The incident occurred on Collective Farm Square, near the UNM's headquarters on the outskirts of the Georgian capital Tbilisi, local news station Rustavi-2 reported Tuesday night.

"This was not the result of a direct threat against me. It was a far darker act than that...My car runs on petrol, not gas, which means the explosion could only have been caused by a bomb," Targamadze said. 

Georgian Prime Minister Giorgi Kvirikashvili issued a statement via the Government's official Website wherein he called for calm and swift action by law enforcement officials and the State Security Services.

"What happened tonight in Tbilisi is not just an act committed against the State, but a provocation by Georgia’s enemies to sow instability in the country ahead of Saturday's elections. An investigation into this case has already been launched, and necessary measures have been taken to bring the perpetrators to justice...My message to the organizers of this crime, you will be caught and prosecuted to the fullest extent of the law. Nothing will protect you. And we will once and for all put an end to the practice of endangering people's lives for political gain," Kvirikashvili said in his address to the nation.

The UNM has been quick to point the finger at the ruling Georgian Dream (GD) - a coalition party founded in 2011 by eccentric billionaire oligarch and former Prime Minister Bidzina Ivanishvili. 

Despite having officially retired from politics in 2013, Ivanishvili's 'Grey Cardinal" status in the GD and his close business and personal ties to Russia's oligarchs - many of whom he had known since the 1990s when Ivanishvili made his fortune in Moscow - has made him and his party the bitter political rivals of the staunchly pro-Western United National Movement.
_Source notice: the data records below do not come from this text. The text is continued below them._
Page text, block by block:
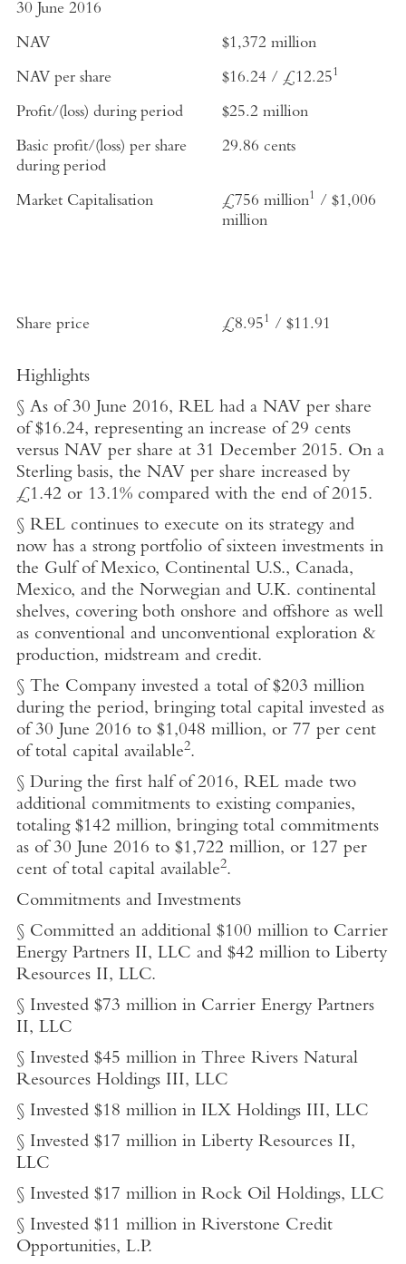
30 June 2016
NAV $1,372 million
NAV per share $16.24 / £12.25 1
Profit/(loss) during period $25.2 million
Basic profit/(loss) per share
during period
29.86 cents
Market Capitalisation £756 million1
/ $1,006
million
Share price £8.95 1 / $11.91
Highlights
§ As of 30 June 2016, REL had a NAV per share
of $16.24, representing an increase of 29 cents
versus NAV per share at 31 December 2015. On a
Sterling basis, the NAV per share increased by
£1.42 or 13.1% compared with the end of 2015.
§ REL continues to execute on its strategy and
now has a strong portfolio of sixteen investments in
the Gulf of Mexico, Continental U.S., Canada,
Mexico, and the Norwegian and U.K. continental
shelves, covering both onshore and offshore as well
as conventional and unconventional exploration &
production, midstream and credit.
§ The Company invested a total of $203 million
during the period, bringing total capital invested as
of 30 June 2016 to $1,048 million, or 77 per cent
of total capital available2.
§ During the first half of 2016, REL made two
additional commitments to existing companies,
totaling $142 million, bringing total commitments
as of 30 June 2016 to $1,722 million, or 127 per
cent of total capital available2.
Commitments and Investments
§ Committed an additional $100 million to Carrier
Energy Partners II, LLC and $42 million to Liberty
Resources II, LLC.
§ Invested $73 million in Carrier Energy Partners
II, LLC
§ Invested $45 million in Three Rivers Natural
Resources Holdings III, LLC
§ Invested $18 million in ILX Holdings III, LLC
§ Invested $17 million in Liberty Resources II,
LLC
§ Invested $17 million in Rock Oil Holdings, LLC
§ Invested $11 million in Riverstone Credit
Opportunities, L.P.
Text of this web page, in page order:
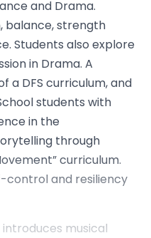
and Drama.
balance, strength
Students also explore
in Drama. A
a DFS curriculum, and
students with
in the
through
curriculum.
and resiliency
musical
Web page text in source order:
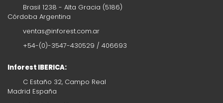
Brasil 1238 - Alta Gracia (5186)
Córdoba Argentina
ventas@inforest.com.ar
+54-(0)-3547-430529 / 406693
Inforest IBERICA:
C Estaño 32, Campo Real
Madrid España
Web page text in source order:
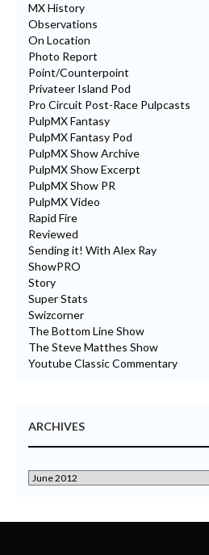
MX History
Observations
On Location
Photo Report
Point/Counterpoint
Privateer Island Pod
Pro Circuit Post-Race Pulpcasts
PulpMX Fantasy
PulpMX Fantasy Pod
PulpMX Show Archive
PulpMX Show Excerpt
PulpMX Show PR
PulpMX Video
Rapid Fire
Reviewed
Sending it! With Alex Ray
ShowPRO
Story
Super Stats
Swizcorner
The Bottom Line Show
The Steve Matthes Show
Youtube Classic Commentary
ARCHIVES

Tuesday's incident comes only days after two men were shot and wounded in the central Georgian city Gori during a campaign rally for the independent candidate and former Saakashvili-era Defense Minister Irakli Okruashvili. 

The October 2 shooting in Gori followed a violent clash the day before in western Georgia’s Zugdidi region between supporters of the Georgian Dream and United National Movement that three people injured.

UNM leader and former National Security Council Secretary Giorgi Bokeria accused Georgia's Security Services of being responsible for the attack on Targamadze. Though he provided no evidence, Bokeria said the country's top spy agency acted on behalf of Ivanishvili and certain factions in the GD.